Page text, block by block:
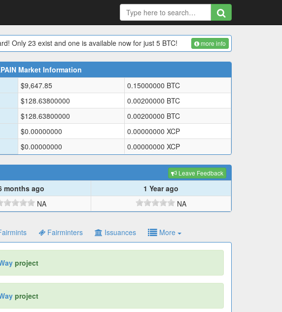
Only 23 exist and one is available now for just 5 BTC! more info
Market Information
$9,647.85 0.15000000 BTC
$128.63800000 0.00200000 BTC
$128.63800000 0.00200000 BTC
$0.00000000 0.00000000 XCP
$0.00000000 0.00000000 XCP
Leave Feedback
months ago
1 Year ago
NA NA
Fairminters Issuances More
project
project
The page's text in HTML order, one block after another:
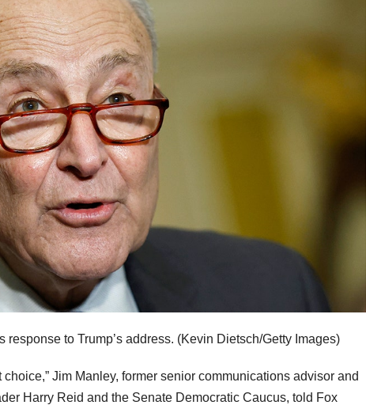
response to Trump’s address. (Kevin Dietsch/Getty Images)
Jim Manley, former senior communications advisor and
Harry Reid and the Senate Democratic Caucus, told Fox
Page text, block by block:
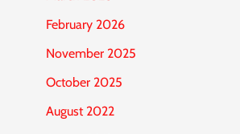
February 2026
November 2025
October 2025
August 2022
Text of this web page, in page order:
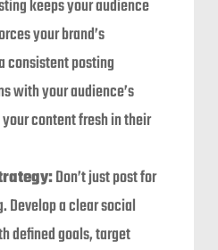
keeps your audience
your brand’s
consistent posting
with your audience’s
content fresh in their
Don’t just post for
Develop a clear social
defined goals, target
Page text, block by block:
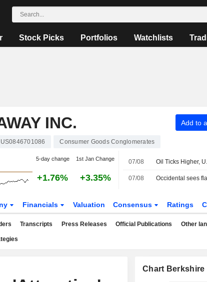
Stock Picks Portfolios Watchlists
INC. Add to
US0846701086 Consumer Goods Conglomerates
5-day change 1st Jan Change
+1.76% +3.35%
07/08
07/08
Financials Valuation Consensus Ratings
Transcripts Press Releases Official Publications Other
Chart Berkshire
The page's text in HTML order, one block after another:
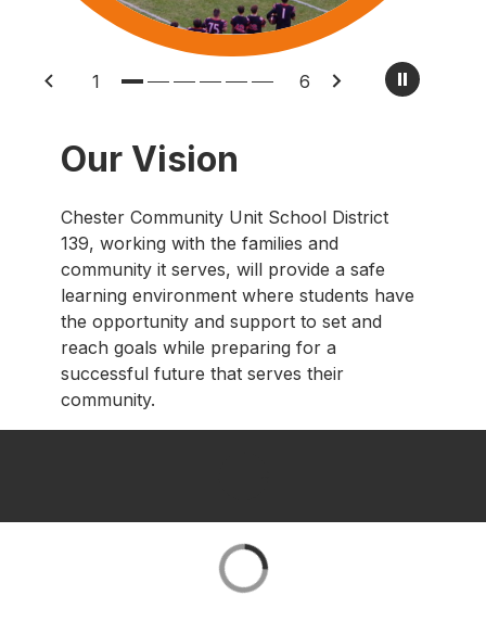
Our Vision
Chester Community Unit School District
139, working with the families and
community it serves, will provide a safe
learning environment where students have
the opportunity and support to set and
reach goals while preparing for a
successful future that serves their
community.
1 6
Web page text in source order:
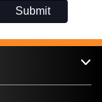
Submit
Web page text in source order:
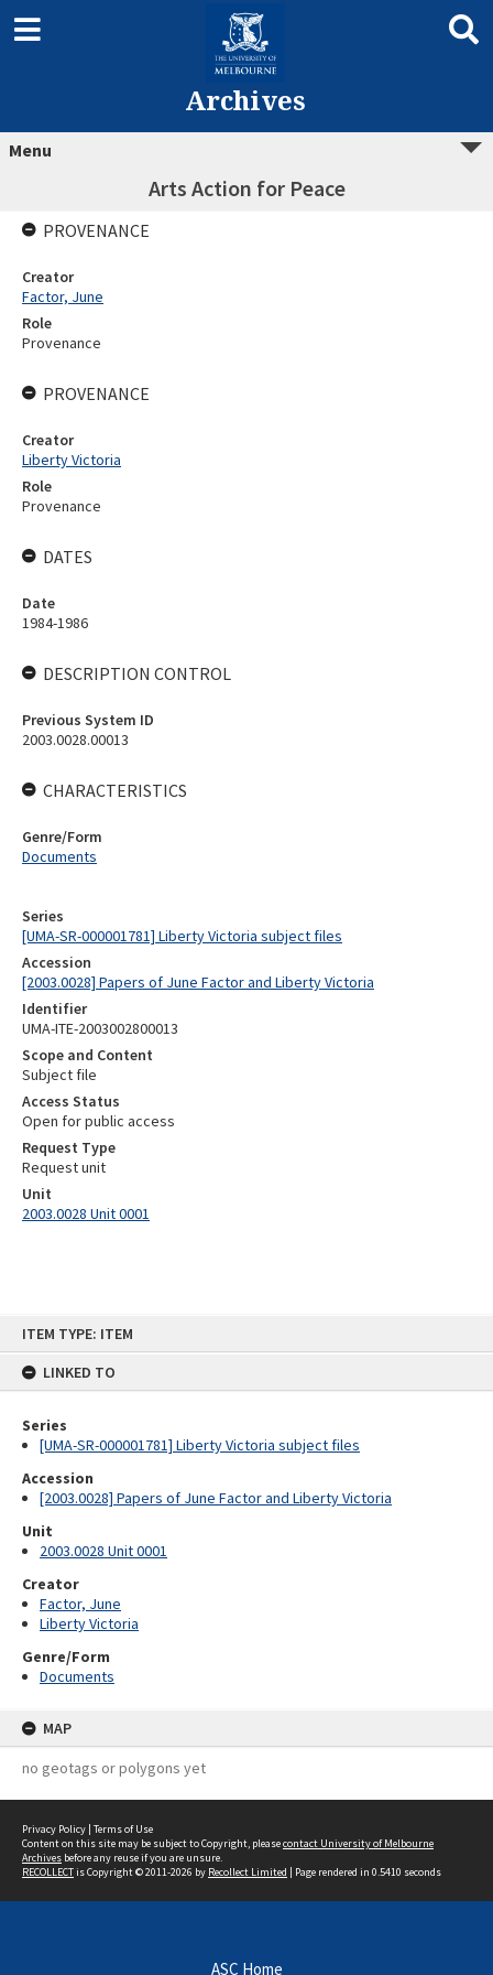
ITEM TYPE: ITEM
LINKED TO
Series
[UMA-SR-000001781] Liberty Victoria subject files
Accession
[2003.0028] Papers of June Factor and Liberty Victoria
Unit
2003.0028 Unit 0001
Creator
Factor, June
Liberty Victoria
Genre/Form
Documents
MAP
no geotags or polygons yet
Archives
Menu
Arts Action for Peace
Series
[UMA-SR-000001781] Liberty Victoria subject files
Accession
[2003.0028] Papers of June Factor and Liberty Victoria
Identifier
UMA-ITE-2003002800013
Scope and Content
Subject file
Access Status
Open for public access
Request Type
Request unit
Unit
2003.0028 Unit 0001
PROVENANCE
Creator
Factor, June
Role
Provenance
PROVENANCE
Creator
Liberty Victoria
Role
Provenance
DATES
Date
1984-1986
DESCRIPTION CONTROL
Previous System ID
2003.0028.00013
CHARACTERISTICS
Genre/Form
Documents
Privacy Policy | Terms of Use
Content on this site may be subject to Copyright, pleasecontact University of Melbourne
Archives before any reuse if you are unsure.
RECOLLECTis Copyright © 2011-2026 by Recollect Limited | Page rendered in 0.5410 seconds
ASC Home
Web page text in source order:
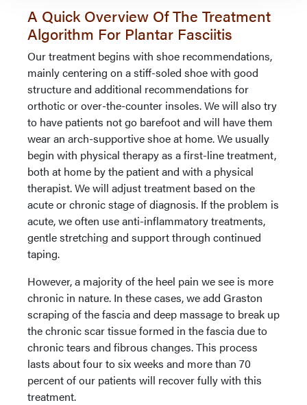
A Quick Overview Of The Treatment
Algorithm For Plantar Fasciitis
Our treatment begins with shoe recommendations,
mainly centering on a stiff-soled shoe with good
structure and additional recommendations for
orthotic or over-the-counter insoles. We will also try
to have patients not go barefoot and will have them
wear an arch-supportive shoe at home. We usually
begin with physical therapy as a first-line treatment,
both at home by the patient and with a physical
therapist. We will adjust treatment based on the
acute or chronic stage of diagnosis. If the problem is
acute, we often use anti-inflammatory treatments,
gentle stretching and support through continued
taping.
However, a majority of the heel pain we see is more
chronic in nature. In these cases, we add Graston
scraping of the fascia and deep massage to break up
the chronic scar tissue formed in the fascia due to
chronic tears and fibrous changes. This process
lasts about four to six weeks and more than 70
percent of our patients will recover fully with this
treatment.
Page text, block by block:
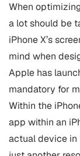
When
a lot should be
iPhone X’s
mind when
Apple has
mandatory for
Within the
app within an
actual device in
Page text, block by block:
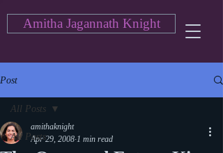
Amitha Jagannath Knight
Post
All Posts
All Posts
amithaknight
Apr 29, 2008 1 min read
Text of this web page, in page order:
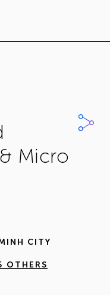
Micro
CITY
OTHERS
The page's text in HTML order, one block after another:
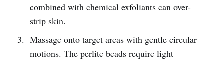
combined with chemical exfoliants can over-
strip skin.
Massage onto target areas with gentle circular
motions. The perlite beads require light
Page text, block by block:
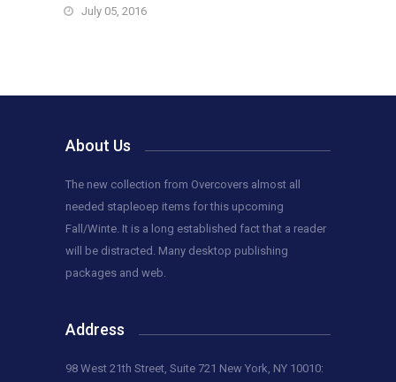
July 05, 2016
About Us
The new collection from Overcovers almost all
needed stapleoep items for this upcoming
Fall/Winte. It is a long established fact that a reader
will be distracted. Many desktop publishing
packages and web.
Address
98 West 21th Street, Suite 721 New York, NY 10010:
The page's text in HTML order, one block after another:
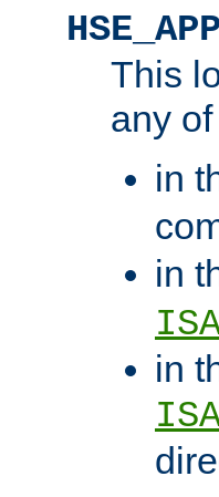
This
any
in
in
in
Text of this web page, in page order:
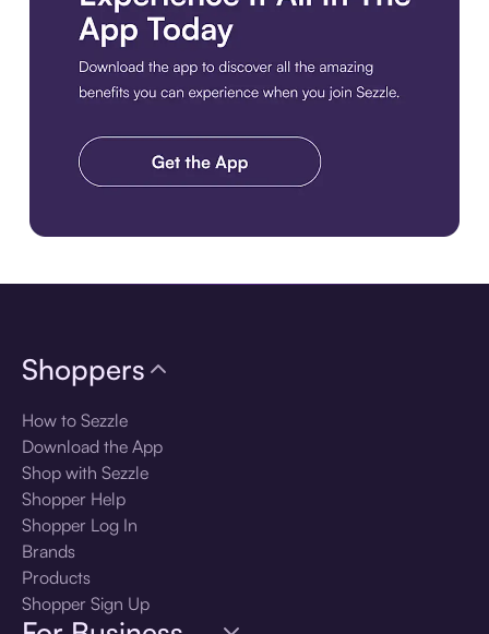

§ The problem: Return the listing above in full and unaltered. Keep the pictures out.

§ Written reply:
Page text, block by block:
Only 23 exist and one is available now for just 5 BTC! more info
Market Information
$9,647.85 0.15000000 BTC
$128.63800000 0.00200000 BTC
$128.63800000 0.00200000 BTC
$0.00000000 0.00000000 XCP
$0.00000000 0.00000000 XCP
Leave Feedback
months ago
1 Year ago
NA NA
Fairminters Issuances More
project
project
The page's text in HTML order, one block after another:
response to Trump’s address. (Kevin Dietsch/Getty Images)
Jim Manley, former senior communications advisor and
Harry Reid and the Senate Democratic Caucus, told Fox
Page text, block by block:
February 2026
November 2025
October 2025
August 2022
Text of this web page, in page order:
keeps your audience
your brand’s
consistent posting
with your audience’s
content fresh in their
Don’t just post for
Develop a clear social
defined goals, target
Page text, block by block:
Stock Picks Portfolios Watchlists
INC. Add to
US0846701086 Consumer Goods Conglomerates
5-day change 1st Jan Change
+1.76% +3.35%
07/08
07/08
Financials Valuation Consensus Ratings
Transcripts Press Releases Official Publications Other
Chart Berkshire
The page's text in HTML order, one block after another:
Our Vision
Chester Community Unit School District
139, working with the families and
community it serves, will provide a safe
learning environment where students have
the opportunity and support to set and
reach goals while preparing for a
successful future that serves their
community.
1 6
Web page text in source order:
Submit
Web page text in source order:
ITEM TYPE: ITEM
LINKED TO
Series
[UMA-SR-000001781] Liberty Victoria subject files
Accession
[2003.0028] Papers of June Factor and Liberty Victoria
Unit
2003.0028 Unit 0001
Creator
Factor, June
Liberty Victoria
Genre/Form
Documents
MAP
no geotags or polygons yet
Archives
Menu
Arts Action for Peace
Series
[UMA-SR-000001781] Liberty Victoria subject files
Accession
[2003.0028] Papers of June Factor and Liberty Victoria
Identifier
UMA-ITE-2003002800013
Scope and Content
Subject file
Access Status
Open for public access
Request Type
Request unit
Unit
2003.0028 Unit 0001
PROVENANCE
Creator
Factor, June
Role
Provenance
PROVENANCE
Creator
Liberty Victoria
Role
Provenance
DATES
Date
1984-1986
DESCRIPTION CONTROL
Previous System ID
2003.0028.00013
CHARACTERISTICS
Genre/Form
Documents
Privacy Policy | Terms of Use
Content on this site may be subject to Copyright, pleasecontact University of Melbourne
Archives before any reuse if you are unsure.
RECOLLECTis Copyright © 2011-2026 by Recollect Limited | Page rendered in 0.5410 seconds
ASC Home
Web page text in source order:
A Quick Overview Of The Treatment
Algorithm For Plantar Fasciitis
Our treatment begins with shoe recommendations,
mainly centering on a stiff-soled shoe with good
structure and additional recommendations for
orthotic or over-the-counter insoles. We will also try
to have patients not go barefoot and will have them
wear an arch-supportive shoe at home. We usually
begin with physical therapy as a first-line treatment,
both at home by the patient and with a physical
therapist. We will adjust treatment based on the
acute or chronic stage of diagnosis. If the problem is
acute, we often use anti-inflammatory treatments,
gentle stretching and support through continued
taping.
However, a majority of the heel pain we see is more
chronic in nature. In these cases, we add Graston
scraping of the fascia and deep massage to break up
the chronic scar tissue formed in the fascia due to
chronic tears and fibrous changes. This process
lasts about four to six weeks and more than 70
percent of our patients will recover fully with this
treatment.
Page text, block by block:
When
a lot should be
iPhone X’s
mind when
Apple has
mandatory for
Within the
app within an
actual device in
Page text, block by block:
Amitha Jagannath Knight
Post
All Posts
All Posts
amithaknight
Apr 29, 2008 1 min read
Text of this web page, in page order:
Micro
CITY
OTHERS
The page's text in HTML order, one block after another:
combined with chemical exfoliants can over-
strip skin.
Massage onto target areas with gentle circular
motions. The perlite beads require light
Page text, block by block:
July 05, 2016
About Us
The new collection from Overcovers almost all
needed stapleoep items for this upcoming
Fall/Winte. It is a long established fact that a reader
will be distracted. Many desktop publishing
packages and web.
Address
98 West 21th Street, Suite 721 New York, NY 10010:
The page's text in HTML order, one block after another:
This
any
in
in
in
Text of this web page, in page order:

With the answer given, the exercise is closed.